Records drawn from a dataset
= = = = =

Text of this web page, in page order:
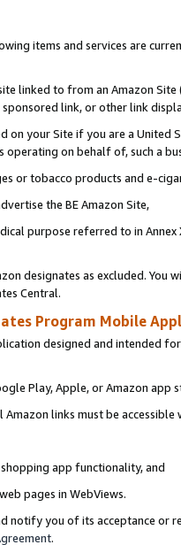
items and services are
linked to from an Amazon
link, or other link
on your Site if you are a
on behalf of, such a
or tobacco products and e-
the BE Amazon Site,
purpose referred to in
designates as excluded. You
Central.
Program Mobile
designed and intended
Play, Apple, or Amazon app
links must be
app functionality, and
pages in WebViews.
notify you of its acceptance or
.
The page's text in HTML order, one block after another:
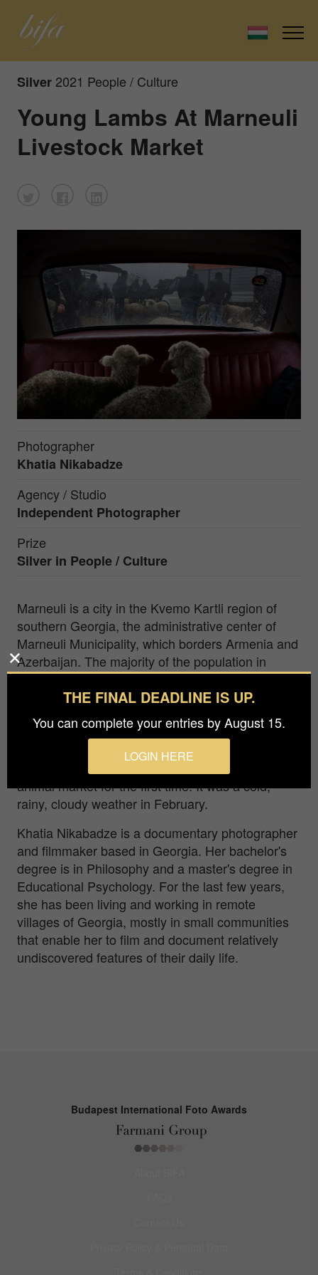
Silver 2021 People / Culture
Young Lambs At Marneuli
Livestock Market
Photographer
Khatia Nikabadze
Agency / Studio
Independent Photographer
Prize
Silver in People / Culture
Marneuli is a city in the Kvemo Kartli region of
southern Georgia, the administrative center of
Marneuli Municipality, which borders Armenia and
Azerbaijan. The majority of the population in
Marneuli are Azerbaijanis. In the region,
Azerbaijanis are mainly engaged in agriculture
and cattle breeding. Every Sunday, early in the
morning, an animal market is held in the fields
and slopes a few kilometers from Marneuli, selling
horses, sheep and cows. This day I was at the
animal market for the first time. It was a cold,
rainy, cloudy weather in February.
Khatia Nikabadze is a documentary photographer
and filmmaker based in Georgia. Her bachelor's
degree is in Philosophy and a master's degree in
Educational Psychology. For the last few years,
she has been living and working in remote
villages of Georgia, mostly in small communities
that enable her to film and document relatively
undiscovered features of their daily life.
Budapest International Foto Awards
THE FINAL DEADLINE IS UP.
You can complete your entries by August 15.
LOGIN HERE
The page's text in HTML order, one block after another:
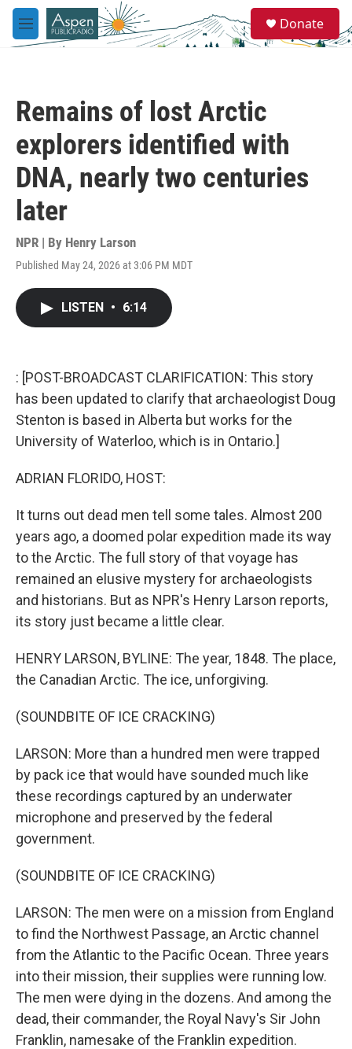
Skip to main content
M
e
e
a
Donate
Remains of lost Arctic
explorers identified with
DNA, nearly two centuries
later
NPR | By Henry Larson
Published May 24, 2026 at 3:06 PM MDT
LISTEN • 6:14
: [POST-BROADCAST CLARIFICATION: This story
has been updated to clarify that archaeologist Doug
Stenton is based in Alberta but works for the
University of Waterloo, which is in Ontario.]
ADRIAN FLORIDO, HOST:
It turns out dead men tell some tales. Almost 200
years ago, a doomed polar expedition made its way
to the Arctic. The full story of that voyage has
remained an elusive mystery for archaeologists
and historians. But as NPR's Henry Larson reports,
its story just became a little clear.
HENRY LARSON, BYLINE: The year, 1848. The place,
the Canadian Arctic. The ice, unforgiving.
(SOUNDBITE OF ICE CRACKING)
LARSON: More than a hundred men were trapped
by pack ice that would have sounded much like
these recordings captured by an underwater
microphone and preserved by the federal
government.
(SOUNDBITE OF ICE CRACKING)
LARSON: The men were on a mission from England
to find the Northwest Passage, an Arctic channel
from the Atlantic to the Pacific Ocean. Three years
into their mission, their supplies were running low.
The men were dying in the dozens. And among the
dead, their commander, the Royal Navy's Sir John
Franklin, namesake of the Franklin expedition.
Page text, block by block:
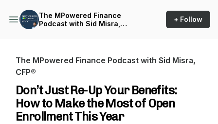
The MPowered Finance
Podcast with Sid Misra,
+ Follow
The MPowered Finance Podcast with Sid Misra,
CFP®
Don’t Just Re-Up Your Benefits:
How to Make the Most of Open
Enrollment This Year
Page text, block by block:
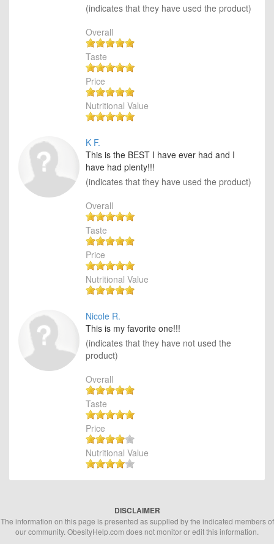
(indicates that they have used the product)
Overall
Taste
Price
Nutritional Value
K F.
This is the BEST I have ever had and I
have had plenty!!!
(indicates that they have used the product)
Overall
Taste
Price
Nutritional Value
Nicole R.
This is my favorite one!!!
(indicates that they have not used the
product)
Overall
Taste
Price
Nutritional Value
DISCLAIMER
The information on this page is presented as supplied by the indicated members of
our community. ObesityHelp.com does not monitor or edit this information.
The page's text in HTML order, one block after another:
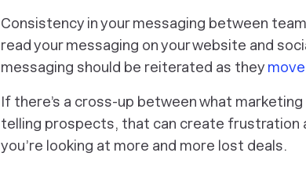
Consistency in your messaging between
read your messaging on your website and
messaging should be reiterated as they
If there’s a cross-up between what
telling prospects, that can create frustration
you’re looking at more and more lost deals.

= = = = =

*Problem details*. Once the line with "You can complete your entries by August 15." is found in the data above, reproduce it and each line after it exactly, through the line with "has been updated". Omit the pictures.

*Output*.
You can complete your entries by August 15.
LOGIN HERE
The page's text in HTML order, one block after another:
Skip to main content
M
e
e
a
Donate
Remains of lost Arctic
explorers identified with
DNA, nearly two centuries
later
NPR | By Henry Larson
Published May 24, 2026 at 3:06 PM MDT
LISTEN • 6:14
: [POST-BROADCAST CLARIFICATION: This story
has been updated to clarify that archaeologist Doug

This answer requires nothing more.